Hi, 

For some reason, I am failing to get any network monitoring data into my environment. I can successfully retrieve perfmon, script data, REST, and HEC. But as soon as I create a stanza with [WinNetMon://bla] nothing happens. 

This is the stanza I am now using. I am actually looking for a different process but this process is always present.

[WinNetMon://lsass]
disabled=0
addressFamily=ipv4
direction=inbound;outbound
interval=60
protocol=udp;tcp
index=uf_process
process=lsass
packetType=accept;connect;LostPacket

I even tried the minimum.

[WinNetMon://lsass]
disabled=0
index=uf_process

The app is deployed with the Windows Deployment server and it lands on the client just nicely. 

On the client, I pulled the following from the splunkd.log. 

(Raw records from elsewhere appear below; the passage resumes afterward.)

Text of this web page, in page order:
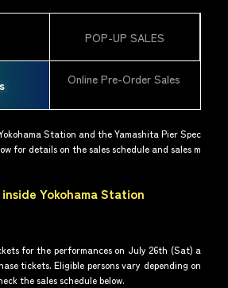
POP-UP SALES
Online Pre-Order Sales
Station and the Yamashita Pier Spec
for details on the sales schedule and sales m
Yokohama Station
for the performances on July 26th (Sat) a
tickets. Eligible persons vary depending on
the sales schedule below.
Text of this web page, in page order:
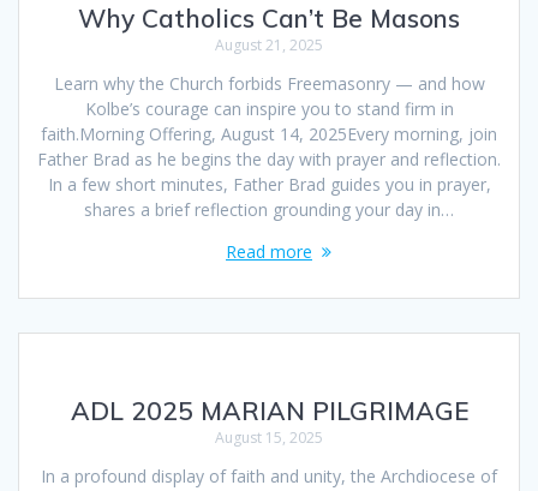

09-22-2020 13:57:29.780 +0200 ERROR ExecProcessor - message from ""C:\Program Files\SplunkUniversalForwarder\bin\splunk-netmon.exe"" splunk-netmon - NetmonStartDriver - StartService failure for splknetdrv! Error = -2144206839
09-22-2020 13:57:29.780 +0200 ERROR ExecProcessor - message from ""C:\Program Files\SplunkUniversalForwarder\bin\splunk-netmon.exe"" splunk-netmon - NetmonAppDoMonitoring: Failed to open monitor device: 0x80320009
09-22-2020 13:57:29.780 +0200 ERROR ExecProcessor - message from ""C:\Program Files\SplunkUniversalForwarder\bin\splunk-netmon.exe"" splunk-netmon - NetmonAppDoMonitoring: Error 0x80320009 occurred during execution

This shows up after the restart of the UF on the client. I can't seem to find the solution to this one? 

I tried to change the service the UF is running under from LOCAL SYSTEM ACCOUNT to a named account with local admin rights but it did not make any difference. It almost looks like the Windows client is missing something. This morning I removed the universal forwarder and installed the latest version. Still nothing.